Scadenze del Modello Redditi PF 2026
Il calendario del Modello Redditi PF 2026 concentra tra giugno e novembre invio della dichiarazione, annullamenti, versamenti e acconti. La scadenza ordinaria per la trasmissione telematica è fissata al 2 novembre, perché il 31 ottobre cade di sabato e il 1° novembre è festivo.
| Scadenza | Adempimento |
|---|---|
| 26 giugno 2026 | termine per annullare tramite applicazione web il Modello Redditi PF e i correttivi già inviati, se è stato predisposto un F24. |
| 30 giugno 2026 | termine per la presentazione del modello cartaceo e per il versamento ordinario di saldo e primo acconto. |
| 30 luglio 2026 | termine per il versamento con maggiorazione dello 0,40%. |
| 15 ottobre 2026 | termine per annullare il Modello Redditi PF e i correttivi già inviati, in assenza di F24 predisposto. |
| 2 novembre 2026 | ultimo giorno per presentare il Modello Redditi PF 2026. |
| 30 novembre 2026 | termine per il versamento del secondo o unico acconto. |
| 1° febbraio 2027 | termine per presentare il Modello Redditi PF tardivo entro 90 giorni dalla scadenza. |
Il termine per il versamento del saldo IRPEF e del primo acconto è fissato, salvo proroga, al 30 giugno 2026; il pagamento può essere effettuato entro il 30 luglio con la maggiorazione dello 0,40% a titolo di interesse. I documenti relativi alla dichiarazione 2026 vanno conservati fino al 31 dicembre 2031.
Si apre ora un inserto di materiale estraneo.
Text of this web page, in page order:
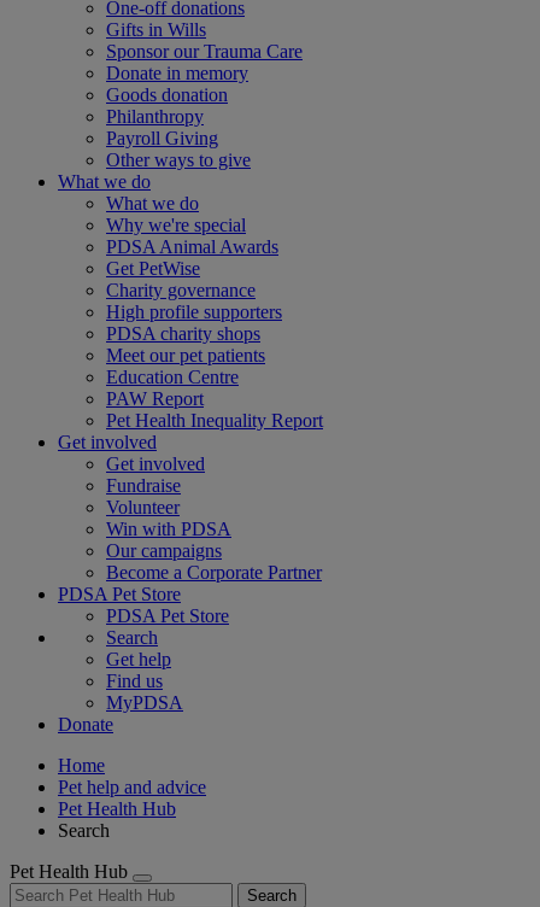
One-off donations
Gifts in Wills
Sponsor our Trauma Care
Donate in memory
Goods donation
Philanthropy
Payroll Giving
Other ways to give
What we do
What we do
Why we're special
PDSA Animal Awards
Get PetWise
Charity governance
High profile supporters
PDSA charity shops
Meet our pet patients
Education Centre
PAW Report
Pet Health Inequality Report
Get involved
Get involved
Fundraise
Volunteer
Win with PDSA
Our campaigns
Become a Corporate Partner
PDSA Pet Store
PDSA Pet Store
Search
Get help
Find us
MyPDSA
Donate
Home
Pet help and advice
Pet Health Hub
Search
Pet Health Hub
Search
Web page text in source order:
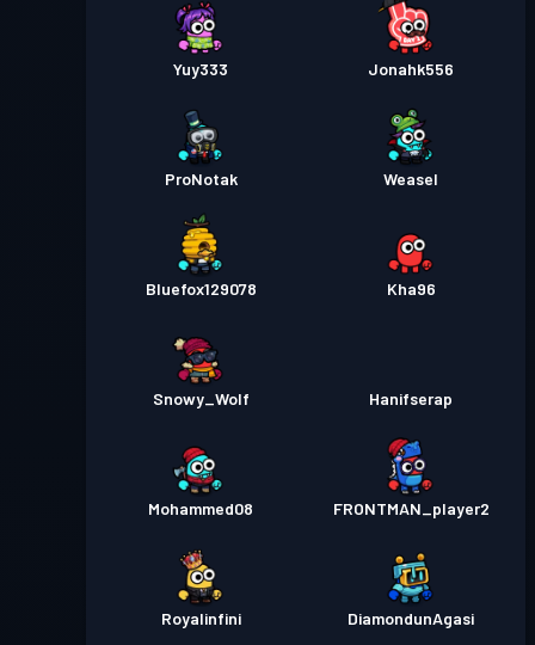
Yuy333 Jonahk556
ProNotak Weasel
Bluefox129078 Kha96
Snowy_Wolf Hanifserap
Mohammed08 FRONTMAN_player2
Royalinfini DiamondunAgasi
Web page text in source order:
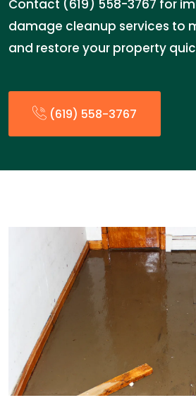
Contact (619) 558-3767 for
damage cleanup services to
and restore your property
(619) 558-3767
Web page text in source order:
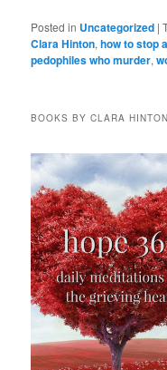
Posted in Uncategorized |
Clara Hinton,how to stop
pedophiles who murder,
BOOKS BY CLARA HINTON
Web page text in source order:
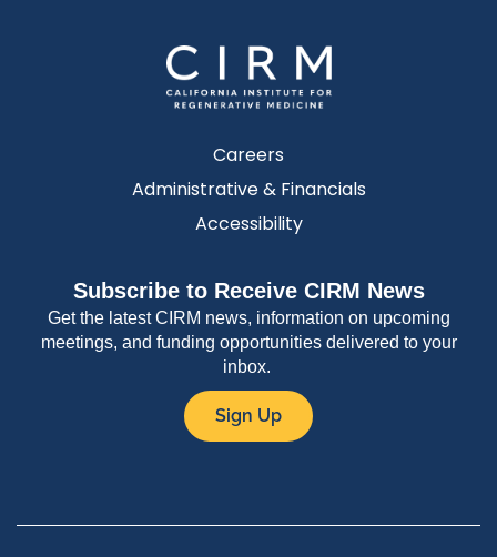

Le Partite IVA che intendono aderire al Concordato Preventivo Biennale per il biennio 2026-2027 devono trasmettere la proposta entro il 30 settembre. L’adesione può avvenire insieme all’invio del Modello Redditi oppure con trasmissione separata; chi vuole concentrare entrambi gli adempimenti deve rispettare questa data.
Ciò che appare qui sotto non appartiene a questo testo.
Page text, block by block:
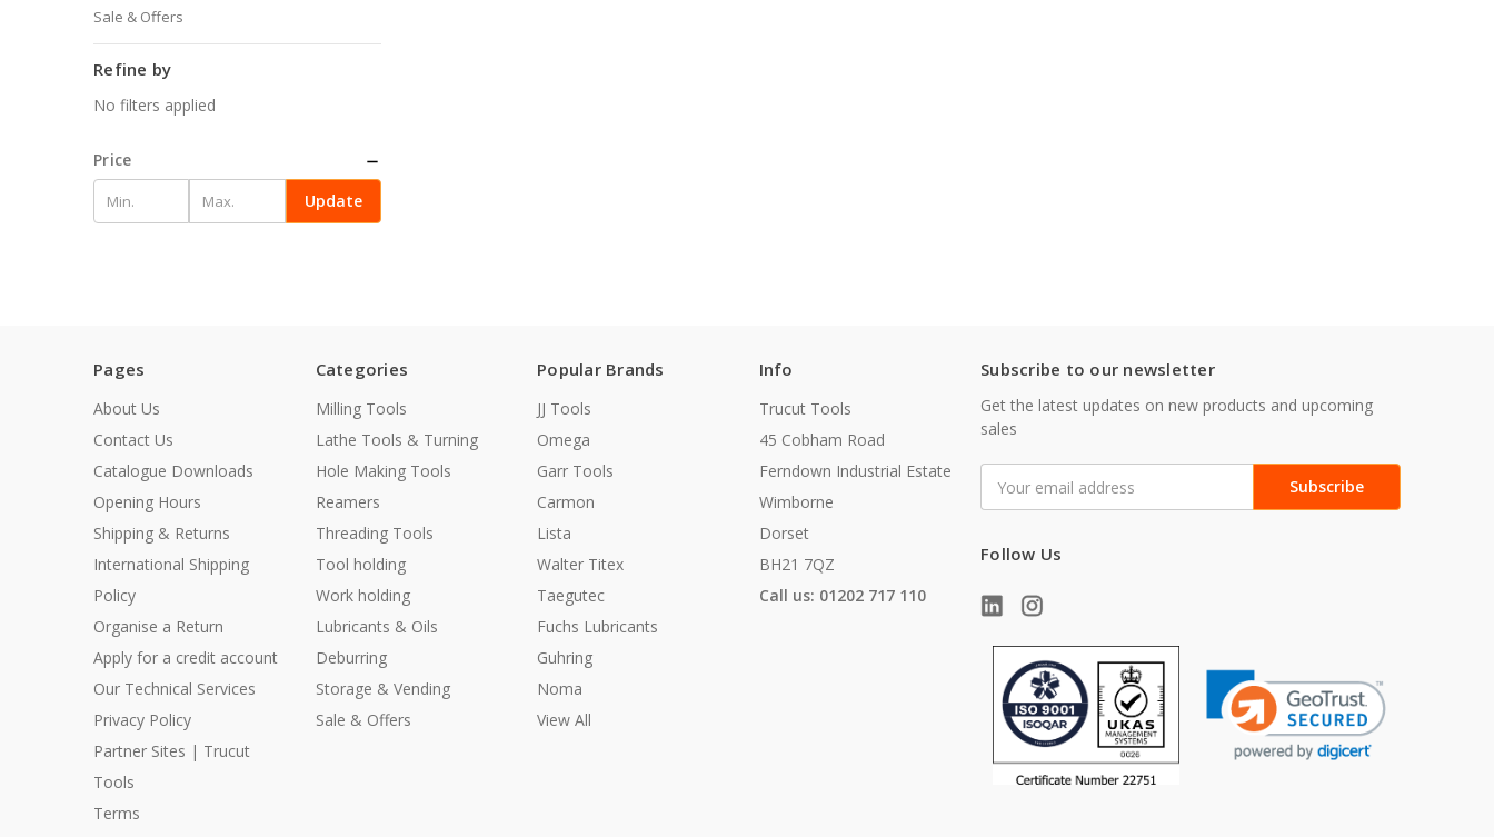
Sale & Offers
Refine by
No filters applied
Price
Update
Pages
About Us
Contact Us
Catalogue Downloads
Opening Hours
Shipping & Returns
International Shipping
Policy
Organise a Return
Apply for a credit account
Our Technical Services
Privacy Policy
Partner Sites | Trucut
Tools
Terms
Categories
Milling Tools
Lathe Tools & Turning
Hole Making Tools
Reamers
Threading Tools
Tool holding
Work holding
Lubricants & Oils
Deburring
Storage & Vending
Sale & Offers
Popular Brands
JJ Tools
Omega
Garr Tools
Carmon
Lista
Walter Titex
Taegutec
Fuchs Lubricants
Guhring
Noma
View All
Info
Trucut Tools
45 Cobham Road
Ferndown Industrial Estate
Wimborne
Dorset
BH21 7QZ
Call us: 01202 717 110
Subscribe to our newsletter
Get the latest updates on new products and upcoming
sales
Address
Follow Us
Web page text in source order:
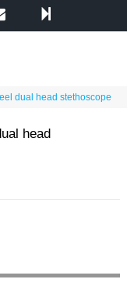
dual head stethoscope
head
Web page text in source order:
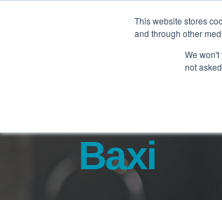
This website stores
and through other
We
not
Baxi
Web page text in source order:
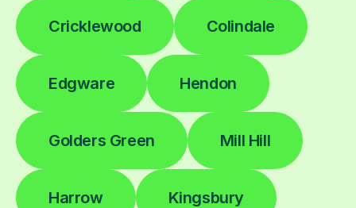
Cricklewood Colindale
Edgware Hendon
Golders Green Mill Hill
Harrow Kingsbury
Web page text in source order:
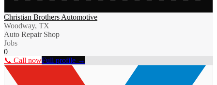
Christian Brothers Automotive
Woodway, TX
Auto Repair Shop
Jobs
0
📞 Call nowFull profile →
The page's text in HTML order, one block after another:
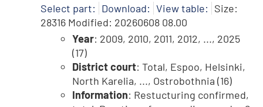
Select part: Download: View table: Size:
28316 Modified: 20260608 08.00
Year: 2009, 2010, 2011, 2012, ..., 2025
(17)
District court: Total, Espoo, Helsinki,
North Karelia, ..., Ostrobothnia (16)
Information: Restucturing confirmed,
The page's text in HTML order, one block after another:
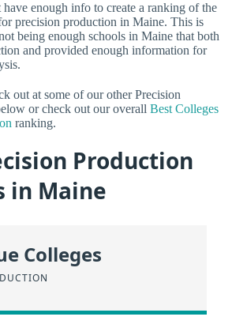
have enough info to create a ranking of the
precision production in Maine. This is
being enough schools in Maine that both
and provided enough information for
out at some of our other Precision
or check out our overall Best Colleges
ranking.
Production
in Maine
Colleges
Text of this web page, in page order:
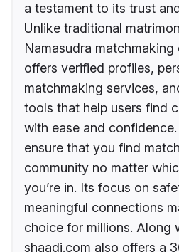
a testament to its trust
Unlike traditional
Namasudra matchmaking
offers verified profiles,
matchmaking services,
tools that help users find
with ease and
ensure that you find
community no matter
you’re in. Its focus on
meaningful connections
choice for millions. Along
shaadi.com also offers a
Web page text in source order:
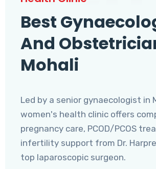
Best
And
Mohali
Led by a senior gynaecologist in
women's health clinic offers
pregnancy care, PCOD/PCOS
infertility support from Dr.
top laparoscopic surgeon.
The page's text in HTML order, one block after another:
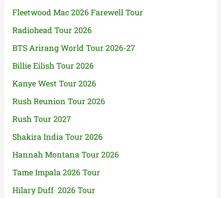
Fleetwood Mac 2026 Farewell Tour
Radiohead Tour 2026
BTS Arirang World Tour 2026-27
Billie Eilish Tour 2026
Kanye West Tour 2026
Rush Reunion Tour 2026
Rush Tour 2027
Shakira India Tour 2026
Hannah Montana Tour 2026
Tame Impala 2026 Tour
Hilary Duff 2026 Tour
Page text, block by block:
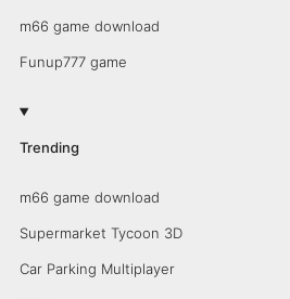
m66 game download
Funup777 game
Trending
m66 game download
Supermarket Tycoon 3D
Car Parking Multiplayer
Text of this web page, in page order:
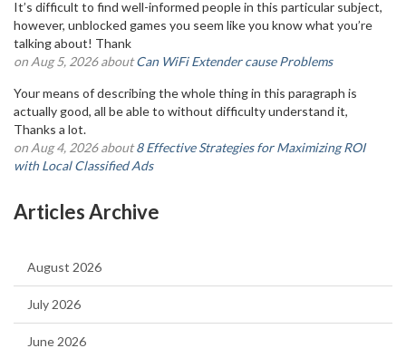
It’s difficult to find well-informed people in this particular subject,
however, unblocked games you seem like you know what you’re
talking about! Thank
on Aug 5, 2026 aboutCan WiFi Extender cause Problems
Your means of describing the whole thing in this paragraph is
actually good, all be able to without difficulty understand it,
Thanks a lot.
on Aug 4, 2026 about8 Effective Strategies for Maximizing ROI
with Local Classified Ads
Articles Archive
August 2026
July 2026
June 2026
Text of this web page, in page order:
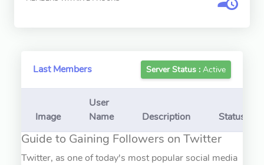
Last Members Server Status : Active
Image
User
Name
Description Status
Guide to Gaining Followers on Twitter
Twitter, as one of today's most popular social media

Le novità fiscali nel Modello Redditi PF 2026
Il Modello Redditi PF 2026 recepisce le novità strutturali introdotte per il periodo d’imposta 2025. La principale riguarda l’accorpamento dei primi due scaglioni IRPEF: si applica l’aliquota del 23% fino a 28.000 euro, del 35% tra 28.000 e 50.000 euro, del 43% oltre i 50.000 euro. Entra a regime anche il riordino delle detrazioni per redditi superiori a 75.000 euro, che sostituisce la franchigia fissa da 260 euro applicata nelle dichiarazioni precedenti: il nuovo tetto complessivo si calcola in funzione del reddito e del numero di figli fiscalmente a carico.
La persona di fiducia può ora inviare la dichiarazione congiunta, a condizione di essere stata preventivamente abilitata sia dal dichiarante sia dal coniuge; accede inoltre al servizio web per le autorizzazioni dell’erede con specifica delega. Restano in dichiarazione la cedolare secca al 26% sugli affitti brevi, con aliquota al 21% applicabile su una sola unità immobiliare scelta in sede dichiarativa, e il regime degli impatriati con base imponibile ridotta al 50%, oppure al 40% in presenza di almeno un figlio minore o in caso di nascita o adozione nel periodo di fruizione.
Accesso alla precompilata 2026
Le modalità di accesso, le deleghe e i flussi informativi sono disciplinati dal Provvedimento n. 128479 del 30 aprile 2026, che regola sia l’accesso diretto del contribuente sia quello tramite intermediari abilitati, CAF, commercialisti e consulenti del lavoro. L’accesso avviene tramite SPID, CIE o CNS nell’area riservata del sito dell’Agenzia delle Entrate.
La trasmissione può essere effettuata direttamente dal contribuente, da una persona di fiducia già abilitata o da un intermediario. Gli utenti transfrontalieri con identità digitale europea eIDAS possono utilizzare il servizio dell’Agenzia nell’ambito dello Sportello digitale unico, se possiedono un codice fiscale italiano.
Dopo l’invio, nell’area riservata è possibile visualizzare e stampare la dichiarazione trasmessa. Nella sezione dedicata alle ricevute si possono controllare e stampare le ricevute dell’invio della dichiarazione e dei versamenti F24 effettuati tramite il servizio.